The former head of the World Bank, now vice chairman of Global Infrastructure Partners, urged infrastructure investors to commit more capital to emerging markets. Joseph Mariathasan, who moderated a subsequent panel debate on the subject, reports

Over $40trn (€36trn) of investment in infrastructure is expected to be required in emerging markets between now and 2035, equivalent to $2.3trn per annum of spend, according to Jim Yong Kim.

The former president of the World Bank, who joined Global Infrastructure Partners as vice chairman this year, was speaking via a live video feed at the IPE Real Assets and Infrastructure Global Investor Conference in Brussels last week. Somewhat ironically, Kim was unable to speak in person due to a failure of transport infrastructure (his flight was cancelled), but digital infrastructure meant he could address the delegation of investors virtually.

Kim outlined the investment case for investment in emerging-markets infrastructure. Population and GDP growth combined with growing infrastructure demand, a need for operational expertise and a limited pool of domestic capital all point to significant investment opportunities.

Aviation is a case in point. Air travel in Asia-Pacific and Latin America is expected to account for 60% of global growth in air passenger journeys over the next 20 years. The two regions are also expected to account for 89% of global incremental power demand over the next 20 years.

It is not just aviation though. Demand for gas and liquefied natural gas (LNG) from emerging markets, for example, is expected to significantly increase over the next 20 years, surpassing developed markets.

These are all driving a boom in infrastructure investment opportunities across emerging markets, representing more than 60% of global demand.

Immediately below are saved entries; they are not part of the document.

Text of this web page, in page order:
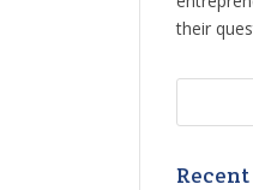
their
Recent
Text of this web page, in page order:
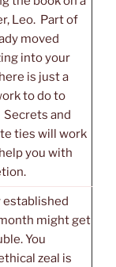
Leo. Part of
moved
into your
is just a
to do to
Secrets and
ties will work
you with
established
might get
You
zeal is
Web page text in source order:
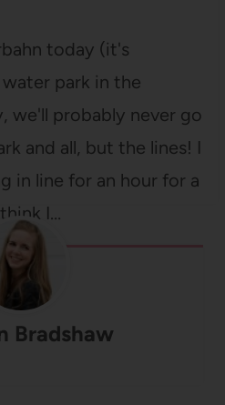
today (it's
park in the
we'll probably never go
and all, but the lines! I
in line for an hour for a
I…
Bradshaw
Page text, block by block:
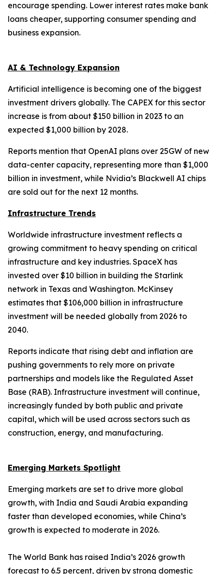
encourage spending. Lower interest rates make bank
loans cheaper, supporting consumer spending and
business expansion.
AI & Technology Expansion
Artificial intelligence is becoming one of the biggest
investment drivers globally. The CAPEX for this sector
increase is from about $150 billion in 2023 to an
expected $1,000 billion by 2028.
Reports mention that OpenAI plans over 25GW of new
data-center capacity, representing more than $1,000
billion in investment, while Nvidia’s Blackwell AI chips
are sold out for the next 12 months.
Infrastructure Trends
Worldwide infrastructure investment reflects a
growing commitment to heavy spending on critical
infrastructure and key industries. SpaceX has
invested over $10 billion in building the Starlink
network in Texas and Washington. McKinsey
estimates that $106,000 billion in infrastructure
investment will be needed globally from 2026 to
2040.
Reports indicate that rising debt and inflation are
pushing governments to rely more on private
partnerships and models like the Regulated Asset
Base (RAB). Infrastructure investment will continue,
increasingly funded by both public and private
capital, which will be used across sectors such as
construction, energy, and manufacturing.
Emerging Markets Spotlight
Emerging markets are set to drive more global
growth, with India and Saudi Arabia expanding
faster than developed economies, while China’s
growth is expected to moderate in 2026.
The World Bank has raised India’s 2026 growth
forecast to 6.5 percent, driven by strong domestic
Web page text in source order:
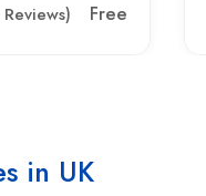
Free
in UK

Investing in infrastructure is the key to lifting countries and regions out of poverty. In 2018, Kim visited the third poorest province in China. “The airport was more efficient than many in the US,” he said. “They had power, transport and high-quality broadband internet access. Five years previously, 30% of the population was below the poverty threshold. This had dropped to 8%.”

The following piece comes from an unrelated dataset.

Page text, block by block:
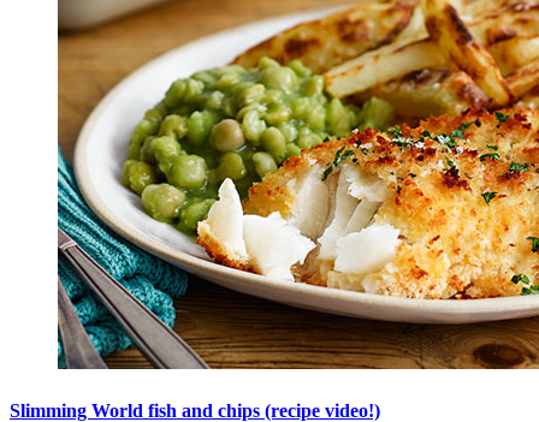
Slimming World fish and chips (recipe video!)

What happened? The government set the objective of lowering the poverty rate and backed firms to establish infrastructure to do that. “Alibaba came in,” Kim said. “They created a tech village to help people to use the Alibaba platform. Secondly, they subsidised transport from the rural areas.”

The result was to give poor people access to the internet for their agricultural sales. The region became a major exporter of agricultural goods, such as gooseberries. “Lots of young people, as a result, are coming back to set up businesses, like exporting kiwi fruit across the globe,” said Kim. They were able to do this with the key infrastructure in place.

For a country to take part in e-commerce, Kim said, it needs three forms of infrastructure: broadband, energy access and transport. “In Rwanda and the Congo, 98% of infrastructure is paid for by the local governments. They don’t have room for investing more. Yet there is a need.”

Investing in areas such as toll roads in Senegal, a country with a low GDP per capita, could have been controversial. Some assumed it would worsen inequality and benefit only rich people who can afford to use them. In reality, entrepreneurs found it was good for business and they started using the toll roads for transport from the suburbs to the city centre. It benefitted everyone, reducing congestion on other roads.

As evidenced during a subsequent panel discussion on emerging-markets infrastructure, most institutional investors today have limited exposure today, particularly to infrastructure in sub-Saharan Africa.

As Tim Formuziewich, managing director of infrastructure at Investment Management Corporation of Ontario (IMCO), said, the “opportunity set shrinks” once you apply due-diligence filters of stable legal systems, certainty of property rights and political stability. IMCO, which was recently established to manage the investments of public institutions in Ontario, including the Ontario Pension Board, has yet to invest in sub-Saharan infrastructure.

But it is not only emerging markets that carry risks. As Formuziewich pointed out, the risk of nationalisation of assets has been far higher in developed markets than over the past couple of decades.

Moreover, said Kim, “in every country there is corruption, both in developed and in emerging markets”. He added: “Investors need to come in at the right level with the full knowledge of the government.”

The key to successful infrastructure investment in emerging markets is risk mitigation. This requires a combination of local knowledge, connectivity, policy insights, first-hand experience, project finance and export credit agencies, partial risk guarantees, development policy loans, and political risk insurance/credit enhancement.

For developed-market institutional investors, it makes sense politically and economically to set aside prejudices over emerging-market risks and invest more resources to identify investments that can help create stable, prosperous societies in emerging markets.